Sunday, February 25, 2007

Warming the soil

It’s nearly spring, so we thought we’d try to get ahead of nature by warming the soil.

Dan and Amy’s top tips for soil warming:

(1) If you garden on clay, like us, the soil stays cold for ages.
(2) Clear plastic warms the soil faster than black plastic.
(3) It’s warm enough to start sowing once weeds start to grow.
(4) You can look up the temperature a particular seed needs to germinate, but the unpredictability of the British climate makes this meaningless. Decide if the soil needs to be cool, warm, or hot.
(5) There’s a useful weather forecast which tells you the soil temperature for your area.
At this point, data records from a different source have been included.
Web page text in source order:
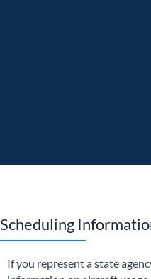
Scheduling
If you represent a state
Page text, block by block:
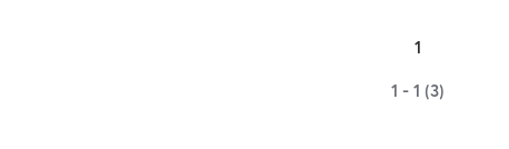
1
1 - 1 (3)
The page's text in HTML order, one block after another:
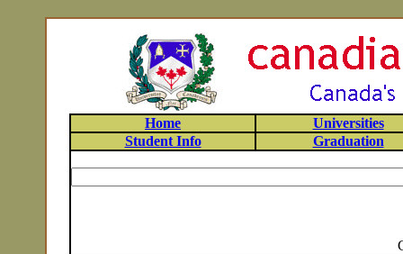
Home
Universities
Student Info
Graduation
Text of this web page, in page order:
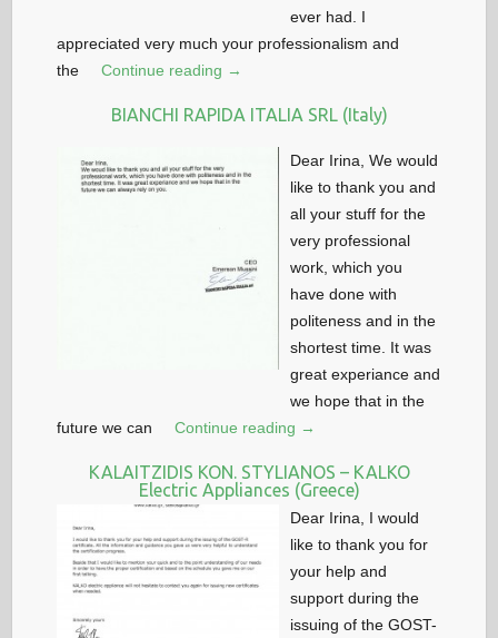
ever had. I
appreciated very much your professionalism and
the
Continue reading →
BIANCHI RAPIDA ITALIA SRL (Italy)
Dear Irina, We would
like to thank you and
all your stuff for the
very professional
work, which you
have done with
politeness and in the
shortest time. It was
great experiance and
we hope that in the
future we can
Continue reading →
KALAITZIDIS KON. STYLIANOS – KALKO
Electric Appliances (Greece)
Dear Irina, I would
like to thank you for
your help and
support during the
issuing of the GOST-
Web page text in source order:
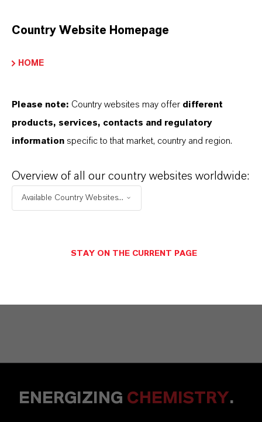
Kaufmännischer Kontakt
LANXESS Biosecurity
Solutions
ENERGIZING CHEMISTRY.
Country Website Homepage
HOME
Please note: Country websites may offer different
products, services, contacts and regulatory
information specific to that market, country and region.
Overview of all our country websites worldwide:
Available Country Websites...
STAY ON THE CURRENT PAGE
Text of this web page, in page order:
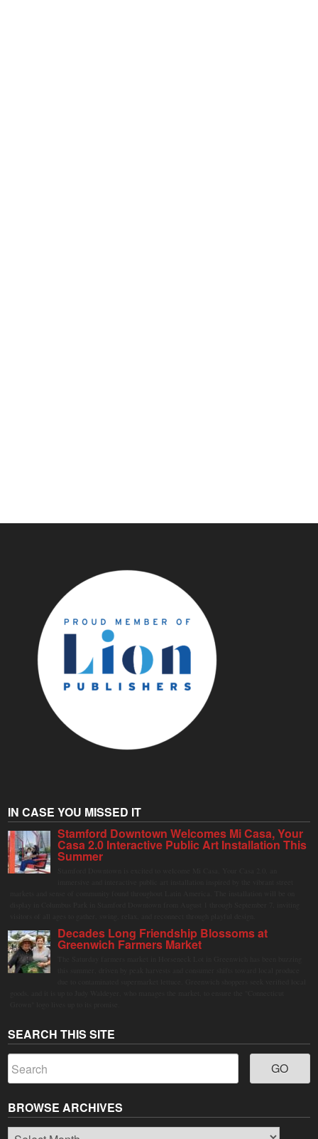
IN CASE YOU MISSED IT
Stamford Downtown Welcomes Mi Casa, Your
Casa 2.0 Interactive Public Art Installation This
Summer
Decades Long Friendship Blossoms at
Greenwich Farmers Market
SEARCH THIS SITE
BROWSE ARCHIVES
Browse
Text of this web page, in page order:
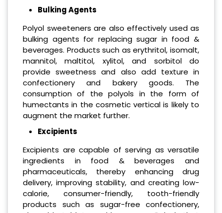
Bulking Agents
Polyol sweeteners are also effectively used as
bulking agents for replacing sugar in food &
beverages. Products such as erythritol, isomalt,
mannitol, maltitol, xylitol, and sorbitol do
provide sweetness and also add texture in
confectionery and bakery goods. The
consumption of the polyols in the form of
humectants in the cosmetic vertical is likely to
augment the market further.
Excipients
Excipients are capable of serving as versatile
ingredients in food & beverages and
pharmaceuticals, thereby enhancing drug
delivery, improving stability, and creating low-
calorie, consumer-friendly, tooth-friendly
products such as sugar-free confectionery,
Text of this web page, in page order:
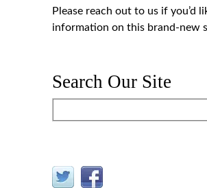
Please reach out to us if you’d
information on this brand-new
Search Our Site
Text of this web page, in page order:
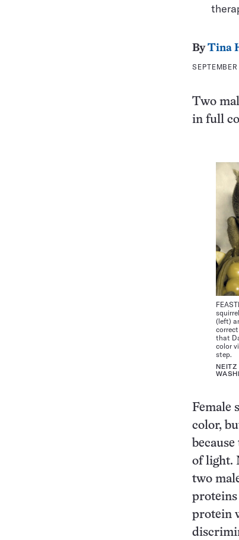
ByTina
Two
in full
(left)
that
color
step.
Female
color,
of light.
two
proteins
protein
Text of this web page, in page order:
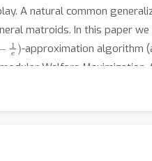
A natural common
matroids. In this paper
)
-approximation algorithm
Welfare
are unknown, our
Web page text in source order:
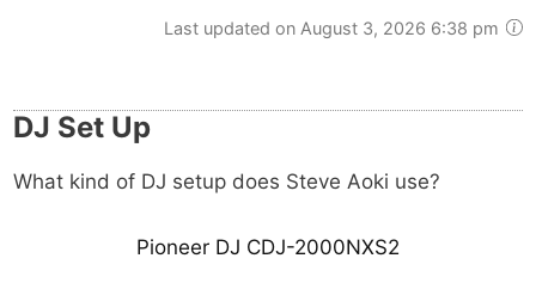
Last updated on August 3, 2026 6:38 pm
DJ Set Up
What kind of DJ setup does Steve Aoki use?
Pioneer DJ CDJ-2000NXS2
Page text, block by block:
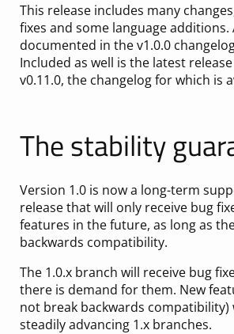
This release includes many
fixes and some language additions.
documented in the v1.0.0
Included as well is the latest
v0.11.0, the changelog for which is
The stability
Version 1.0 is now a long-term
release that will only receive bug
features in the future, as long as
backwards compatibility.
The 1.0.x branch will receive bug
there is demand for them. New
not break backwards compatibility)
steadily advancing 1.x branches.
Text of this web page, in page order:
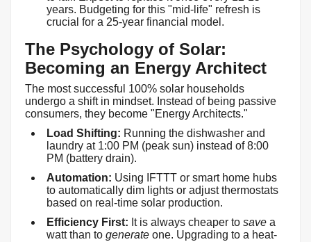
years. Budgeting for this "mid-life" refresh is
crucial for a 25-year financial model.
The Psychology of Solar:
Becoming an Energy Architect
The most successful 100% solar households
undergo a shift in mindset. Instead of being passive
consumers, they become "Energy Architects."
Load Shifting: Running the dishwasher and
laundry at 1:00 PM (peak sun) instead of 8:00
PM (battery drain).
Automation: Using IFTTT or smart home hubs
to automatically dim lights or adjust thermostats
based on real-time solar production.
Efficiency First: It is always cheaper to save a
watt than to generate one. Upgrading to a heat-
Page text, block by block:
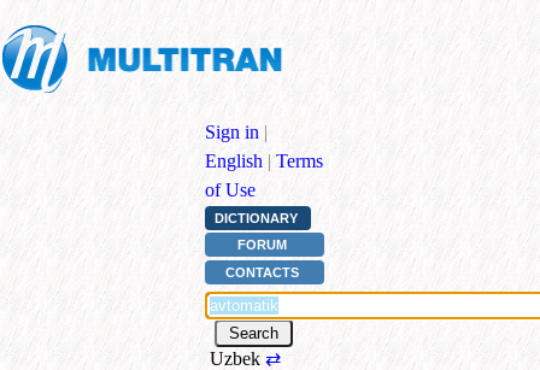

Thursday, February 08, 2007

Tuesday, February 06, 2007

We cause climate change

After we’d cut the trees down, we ended up with a huge number of twigs and small branches littering the allotment. What is the responsible thing to do in our uncertain age?

(1) Leave them to decay naturally. This will keep the greenhouse gases out of the atmosphere for longer, potentially protecting people who live on very flat land next to the sea. The wood will eventually turn in carbon dioxide, but not quite so soon.
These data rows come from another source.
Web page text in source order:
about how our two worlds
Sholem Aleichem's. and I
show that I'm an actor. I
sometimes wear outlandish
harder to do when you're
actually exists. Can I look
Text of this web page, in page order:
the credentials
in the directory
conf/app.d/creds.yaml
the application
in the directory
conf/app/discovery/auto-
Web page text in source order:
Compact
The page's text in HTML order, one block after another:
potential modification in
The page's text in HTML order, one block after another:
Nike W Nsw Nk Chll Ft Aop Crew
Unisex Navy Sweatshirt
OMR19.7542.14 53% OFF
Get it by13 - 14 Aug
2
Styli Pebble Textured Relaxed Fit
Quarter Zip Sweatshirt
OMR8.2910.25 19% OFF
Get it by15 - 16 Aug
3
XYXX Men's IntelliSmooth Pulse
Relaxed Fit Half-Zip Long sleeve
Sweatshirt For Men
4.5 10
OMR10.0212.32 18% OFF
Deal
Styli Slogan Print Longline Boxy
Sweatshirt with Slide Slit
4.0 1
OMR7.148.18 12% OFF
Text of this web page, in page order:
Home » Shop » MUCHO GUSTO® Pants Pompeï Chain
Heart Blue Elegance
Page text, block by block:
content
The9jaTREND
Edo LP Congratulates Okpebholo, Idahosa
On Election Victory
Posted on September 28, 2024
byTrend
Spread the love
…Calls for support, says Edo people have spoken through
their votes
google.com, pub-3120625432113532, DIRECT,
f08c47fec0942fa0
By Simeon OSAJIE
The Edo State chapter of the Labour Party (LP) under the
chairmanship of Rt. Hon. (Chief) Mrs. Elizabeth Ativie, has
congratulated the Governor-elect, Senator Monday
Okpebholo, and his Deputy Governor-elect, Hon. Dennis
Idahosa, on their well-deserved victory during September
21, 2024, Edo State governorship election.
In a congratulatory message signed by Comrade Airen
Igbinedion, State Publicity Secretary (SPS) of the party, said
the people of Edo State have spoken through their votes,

(2) Burn them, creating an artificial spike in global temperatures, thus making world leaders panic and start building wind farms.

Friday, February 02, 2007

We become Archaeologists

We’re digging over the new allotment at the moment, and we have unearthed an ancient landfill site.

The soil is filled with chunks of metal, margarine tubs from the 1980s, and a large sheet of plastic which has disintegrated into very small fragments.

This is a nuisance, and we probably won’t be able to get rid of every single piece. The soil is very sticky and full of couch grass, bramble and bindweed roots, so it’s fairly tough going. But we’re grateful we’re not in East London, where they’re digging up radioactive waste.